We will use the second case as an example. We can use the norm function of numpy to achieve the vector normalization by first computing the L2 norm of a random vector and then dividing each element in the vector by this norm to create our normalized vector:

np.random.seed(42)

x = np.random.randn(10)

norm_x_2 = np.linalg.norm(x)

normalized_x = x / norm_x_2

print "x:\n%s" % x

print "2-Norm of x: %2.4f" % norm_x_2

print "Normalized x:\n%s" % normalized_x

print "2-Norm of normalized_x: %2.4f" % np.linalg.norm(normalized_x)

This should give the following result (note that in the preceding code snippet, we set the random seed equal to 42 so that the result will always be the same):

x: [ 0.49671415 -0.1382643 0.64768854 1.52302986 -0.23415337 -0.23413696 1.57921282 0.76743473 -0.46947439 0.54256004]

2-Norm of x: 2.5908

Normalized x: [ 0.19172213 -0.05336737 0.24999534 0.58786029 -0.09037871 -0.09037237 0.60954584 0.29621508 -0.1812081 0.20941776]

2-Norm of normalized_x: 1.0000

Using MLlib for feature normalization

Spark provides some built-in functions for feature scaling and standardization in its MLlib machine learning library. These include StandardScaler, which applies the standard normal transformation, and Normalizer, which applies the same feature vector normalization we showed you in our preceding example code.

We will explore the use of these methods in the upcoming chapters, but for now, let's simply compare the results of using MLlib's Normalizer to our own results:

from pyspark.mllib.feature import Normalizer

normalizer = Normalizer()

vector = sc.parallelize([x])

After importing the required class, we will instantiate Normalizer (by default, it will use the L2 norm as we did earlier). Note that as in most situations in Spark, we need to provide Normalizer with an RDD as input (it contains numpy arrays or MLlib vectors); hence, we will create a single-element RDD from our vector x for illustrative purposes.

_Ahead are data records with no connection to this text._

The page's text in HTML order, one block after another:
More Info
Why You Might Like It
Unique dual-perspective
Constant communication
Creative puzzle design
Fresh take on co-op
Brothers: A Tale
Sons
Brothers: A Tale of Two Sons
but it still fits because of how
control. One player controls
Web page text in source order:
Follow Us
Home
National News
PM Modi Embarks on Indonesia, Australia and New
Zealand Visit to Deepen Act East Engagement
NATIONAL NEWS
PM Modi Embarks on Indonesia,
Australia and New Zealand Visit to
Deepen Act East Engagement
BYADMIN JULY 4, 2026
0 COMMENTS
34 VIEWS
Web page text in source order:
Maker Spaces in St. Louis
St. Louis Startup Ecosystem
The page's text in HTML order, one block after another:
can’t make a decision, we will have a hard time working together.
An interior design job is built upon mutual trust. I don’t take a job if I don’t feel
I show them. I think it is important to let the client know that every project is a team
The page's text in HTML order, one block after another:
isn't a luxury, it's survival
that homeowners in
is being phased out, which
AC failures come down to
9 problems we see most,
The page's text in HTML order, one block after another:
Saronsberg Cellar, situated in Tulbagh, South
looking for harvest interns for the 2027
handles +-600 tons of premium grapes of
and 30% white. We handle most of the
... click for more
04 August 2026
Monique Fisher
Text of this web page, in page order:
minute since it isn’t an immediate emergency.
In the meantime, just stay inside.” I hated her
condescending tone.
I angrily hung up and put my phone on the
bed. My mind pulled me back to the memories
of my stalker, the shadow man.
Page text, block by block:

We will then use the transform function of Normalizer on our RDD. Since the RDD only has one vector in it, we will return our vector to the driver by calling first and finally by calling the toArray function to convert the vector back into a numpy array:

normalized_x_mllib = normalizer.transform(vector).first().toArray()

Finally, we can print out the same details as we did previously, comparing the results:

print "x:\n%s" % x

print "2-Norm of x: %2.4f" % norm_x_2

print "Normalized x MLlib:\n%s" % normalized_x_mllib

print "2-Norm of normalized_x_mllib: %2.4f" % np.linalg.norm(normalized_x_mllib)

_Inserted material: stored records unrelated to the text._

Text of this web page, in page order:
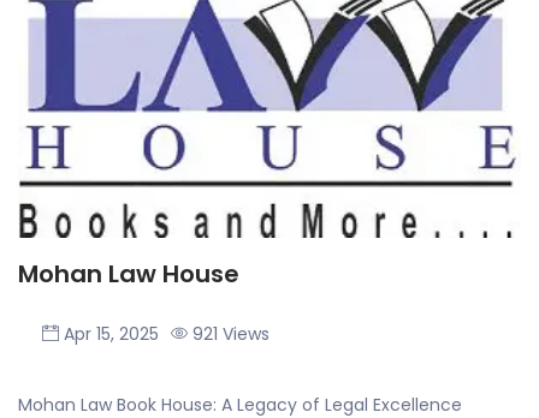
Mohan Law House
Apr 15, 2025 921 Views
Mohan Law Book House: A Legacy of Legal Excellence
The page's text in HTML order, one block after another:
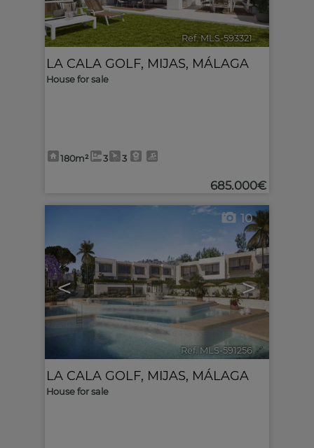
Ref. MLS-593321 🔗
LA CALA GOLF, MIJAS, MÁLAGA
House for sale
180m² 3 3
685.000€
< >
10
Ref. MLS-591256 🔗
LA CALA GOLF, MIJAS, MÁLAGA
House for sale
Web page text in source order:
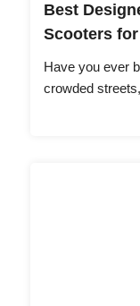
Best
Scooters
Have you ever
crowded
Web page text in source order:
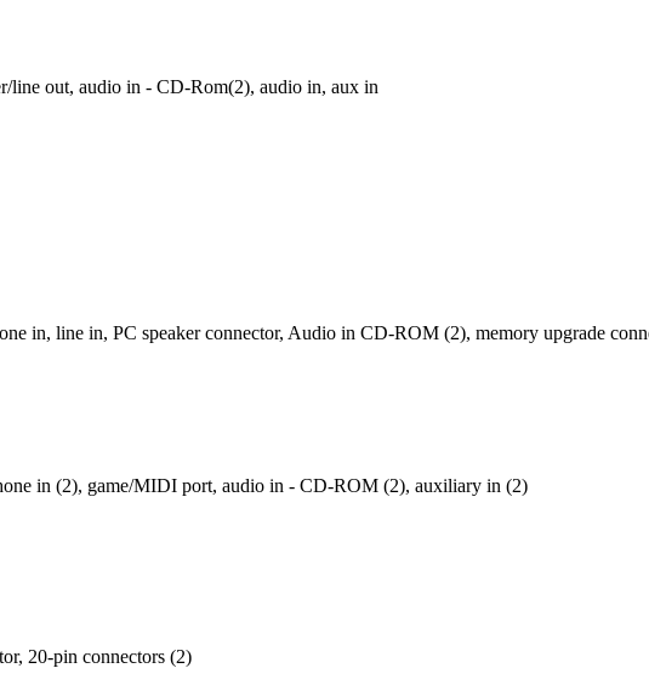
line out, audio in - CD-Rom(2), audio in, aux in
in, line in, PC speaker connector, Audio in CD-ROM (2), memory upgrade
in (2), game/MIDI port, audio in - CD-ROM (2), auxiliary in (2)
20-pin connectors (2)

You will end up with exactly the same normalized vector as we did with our own code. However, using MLlib's built-in methods is certainly more convenient and efficient than writing our own functions!

Using packages for feature extraction

While we have covered many different approaches to feature extraction, it will be rather painful to have to create the code to perform these common tasks each and every time. Certainly, we can create our own reusable code libraries for this purpose; however, fortunately, we can rely on the existing tools and packages.

Since Spark supports Scala, Java, and Python bindings, we can use packages available in these languages that provide sophisticated tools to process and extract features and represent them as vectors. A few examples of packages for feature extraction include scikit-learn, gensim, scikit-image, matplotlib, and NLTK in Python; OpenNLP in Java; and Breeze and Chalk in Scala. In fact, Breeze has been part of Spark MLlib since version 1.0, and we will see how to use some Breeze functionality for linear algebra in the later chapters.

Summary

In this chapter, we saw how to find common, publicly-available datasets that can be used to test various machine learning models. You learned how to load, process, and clean data, as well as how to apply common techniques to transform raw data into feature vectors that can be used as training examples for our models.

In the next chapter, you will learn the basics of recommender systems and explore how to create a recommendation model, use the model to make predictions, and evaluate the model.